About Duke Health Technology Solutions
Pursue your passion for caring and innovation with Duke Heath Technology Solutions, which is dedicated to the transformation, development, and management of enterprise information technology solutions across Duke Health. By harnessing the power of innovative technologies like cloud computing and artificial intelligence - and pairing them with a forward-thinking approach - Duke Health Technology Solutions is revolutionizing the future of health care at Duke Health and beyond.
Occupational Summary
The DHTS Systems Analyst-Site Reliability Engineer (SRE) is responsible for designing, implementing, and maintaining large-scale distributed systems with a focus on reliability, scalability, and performance. The SRE collaborates with development teams to ensure that applications and services are designed and operated to meet reliability targets and scale efficiently. This role involves working with OpenShift for on-premises environments and Azure Kubernetes Service (AKS) for cloud-based solutions.

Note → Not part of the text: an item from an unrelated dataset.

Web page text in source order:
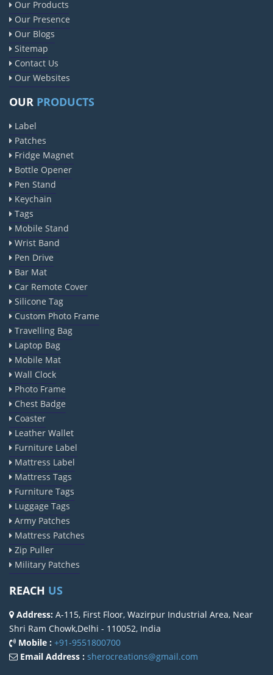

Essential Tasks/Responsibilities
Level 1 (DHTS System Analyst 1)
Under direct supervision, assist in monitoring and maintaining production systems to ensure high availability and performance, including OpenShift clusters on-premises and AKS in the cloud.
Participate in on-call rotations to respond to system alerts and incidents.
Assist in troubleshooting and resolving system issues and outages across both on-premises and cloud environments.
Help implement and maintain automation scripts for routine tasks and deployments in OpenShift and AKS.
Contribute to the creation and maintenance of documentation for systems and processes.
Assist in capacity planning and performance tuning of systems in both OpenShift and AKS environments.
Participate in post-incident reviews and help implement recommendations.
Learn and apply SRE best practices and methodologies specific to container orchestration platforms.
Collaborate with development teams to improve system reliability and efficiency across on-premises and cloud infrastructures.
Level 2 (DHTS System Analyst 2)
In addition to the duties described for Level 1, the Level 2 SRE will:
Independently design and implement monitoring solutions for complex systems in OpenShift
and AKS environments.
Lead incident response efforts and coordinate with multiple teams during outages, considering
the nuances of both on-premises and cloud infrastructures.
Develop and implement automation solutions to improve system reliability and efficiency across
OpenShift and AKS platforms.
Conduct thorough root cause analysis for incidents and propose long-term solutions that align
with the organization's hybrid infrastructure strategy.
Contribute to the design and implementation of disaster recovery and business continuity plans,
leveraging both on-premises and cloud resources.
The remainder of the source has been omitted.